> **TASK TO CARRY OUT**:
Give back the whole listing verbatim, printing none of its pictures.

> **EXERCISE DATA**:
• • • •

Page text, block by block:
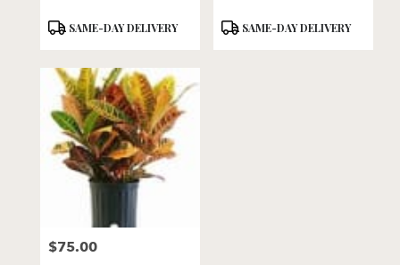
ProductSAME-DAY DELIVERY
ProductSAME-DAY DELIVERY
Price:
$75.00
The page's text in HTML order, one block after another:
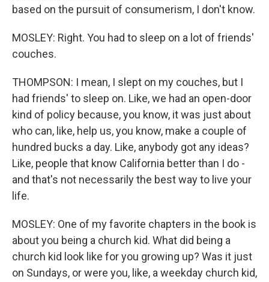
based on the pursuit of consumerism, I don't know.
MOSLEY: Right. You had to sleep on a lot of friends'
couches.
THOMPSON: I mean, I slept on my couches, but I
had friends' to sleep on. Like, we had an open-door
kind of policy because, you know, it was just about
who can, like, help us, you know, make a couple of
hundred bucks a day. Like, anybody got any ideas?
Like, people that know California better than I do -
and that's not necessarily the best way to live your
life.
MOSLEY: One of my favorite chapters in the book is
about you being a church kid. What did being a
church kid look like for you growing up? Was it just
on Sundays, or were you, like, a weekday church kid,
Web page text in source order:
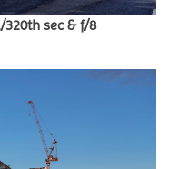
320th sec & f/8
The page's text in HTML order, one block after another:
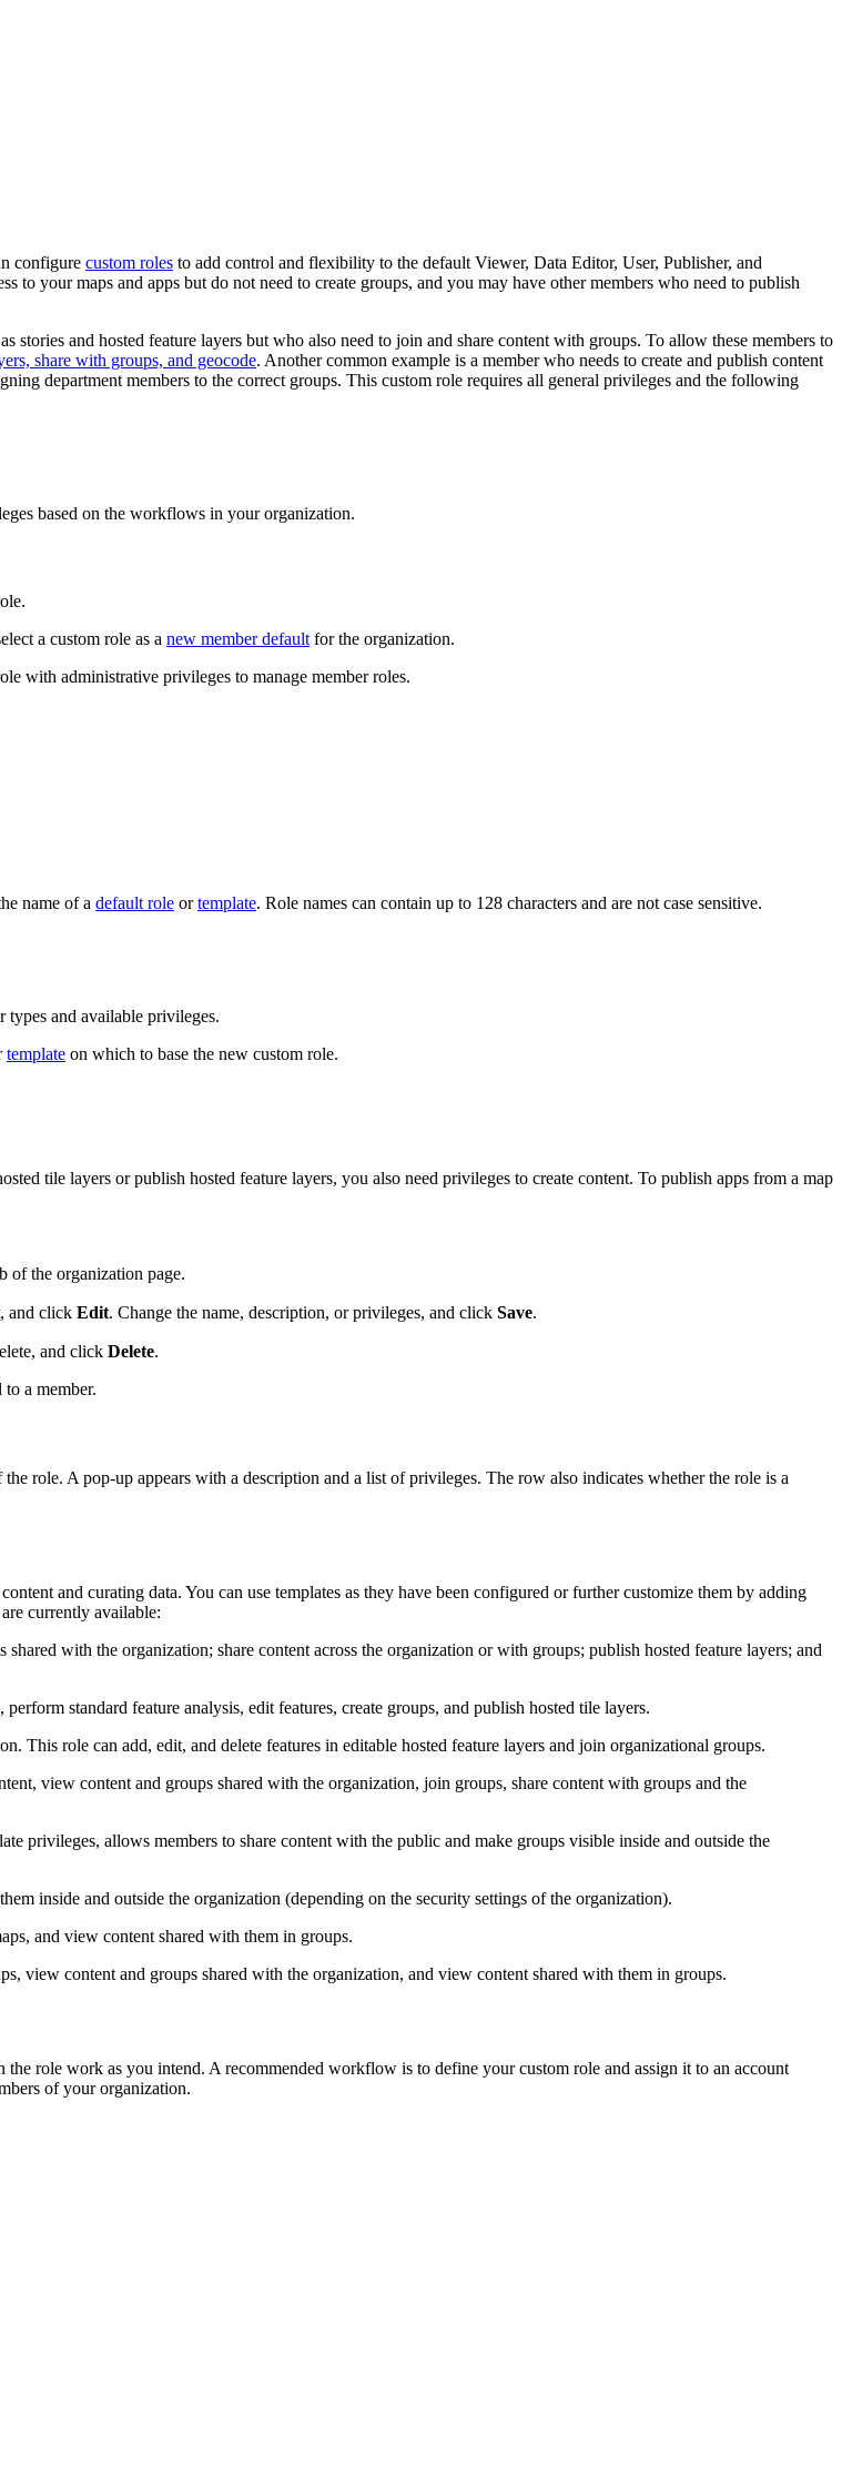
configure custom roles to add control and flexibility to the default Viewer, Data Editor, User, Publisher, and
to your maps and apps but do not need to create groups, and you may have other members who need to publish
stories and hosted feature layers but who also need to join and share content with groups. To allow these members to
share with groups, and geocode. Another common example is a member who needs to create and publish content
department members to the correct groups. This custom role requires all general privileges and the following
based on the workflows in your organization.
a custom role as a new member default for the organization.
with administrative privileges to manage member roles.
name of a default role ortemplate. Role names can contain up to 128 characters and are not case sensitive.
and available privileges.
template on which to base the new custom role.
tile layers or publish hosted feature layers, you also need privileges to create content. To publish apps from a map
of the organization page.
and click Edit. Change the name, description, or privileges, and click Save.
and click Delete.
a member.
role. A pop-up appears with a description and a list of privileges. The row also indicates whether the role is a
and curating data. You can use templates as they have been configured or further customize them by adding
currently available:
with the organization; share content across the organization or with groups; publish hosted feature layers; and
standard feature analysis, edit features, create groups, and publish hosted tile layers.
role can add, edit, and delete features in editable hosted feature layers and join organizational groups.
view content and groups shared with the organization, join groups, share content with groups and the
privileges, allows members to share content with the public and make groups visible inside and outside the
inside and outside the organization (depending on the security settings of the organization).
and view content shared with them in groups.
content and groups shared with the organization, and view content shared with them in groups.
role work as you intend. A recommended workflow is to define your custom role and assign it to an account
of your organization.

• • • •

> **ANSWER SECTION**:
Page text, block by block:
ProductSAME-DAY DELIVERY
ProductSAME-DAY DELIVERY
Price:
$75.00
The page's text in HTML order, one block after another:
based on the pursuit of consumerism, I don't know.
MOSLEY: Right. You had to sleep on a lot of friends'
couches.
THOMPSON: I mean, I slept on my couches, but I
had friends' to sleep on. Like, we had an open-door
kind of policy because, you know, it was just about
who can, like, help us, you know, make a couple of
hundred bucks a day. Like, anybody got any ideas?
Like, people that know California better than I do -
and that's not necessarily the best way to live your
life.
MOSLEY: One of my favorite chapters in the book is
about you being a church kid. What did being a
church kid look like for you growing up? Was it just
on Sundays, or were you, like, a weekday church kid,
Web page text in source order:
320th sec & f/8
The page's text in HTML order, one block after another:
configure custom roles to add control and flexibility to the default Viewer, Data Editor, User, Publisher, and
to your maps and apps but do not need to create groups, and you may have other members who need to publish
stories and hosted feature layers but who also need to join and share content with groups. To allow these members to
share with groups, and geocode. Another common example is a member who needs to create and publish content
department members to the correct groups. This custom role requires all general privileges and the following
based on the workflows in your organization.
a custom role as a new member default for the organization.
with administrative privileges to manage member roles.
name of a default role ortemplate. Role names can contain up to 128 characters and are not case sensitive.
and available privileges.
template on which to base the new custom role.
tile layers or publish hosted feature layers, you also need privileges to create content. To publish apps from a map
of the organization page.
and click Edit. Change the name, description, or privileges, and click Save.
and click Delete.
a member.
role. A pop-up appears with a description and a list of privileges. The row also indicates whether the role is a
and curating data. You can use templates as they have been configured or further customize them by adding
currently available:
with the organization; share content across the organization or with groups; publish hosted feature layers; and
standard feature analysis, edit features, create groups, and publish hosted tile layers.
role can add, edit, and delete features in editable hosted feature layers and join organizational groups.
view content and groups shared with the organization, join groups, share content with groups and the
privileges, allows members to share content with the public and make groups visible inside and outside the
inside and outside the organization (depending on the security settings of the organization).
and view content shared with them in groups.
content and groups shared with the organization, and view content shared with them in groups.
role work as you intend. A recommended workflow is to define your custom role and assign it to an account
of your organization.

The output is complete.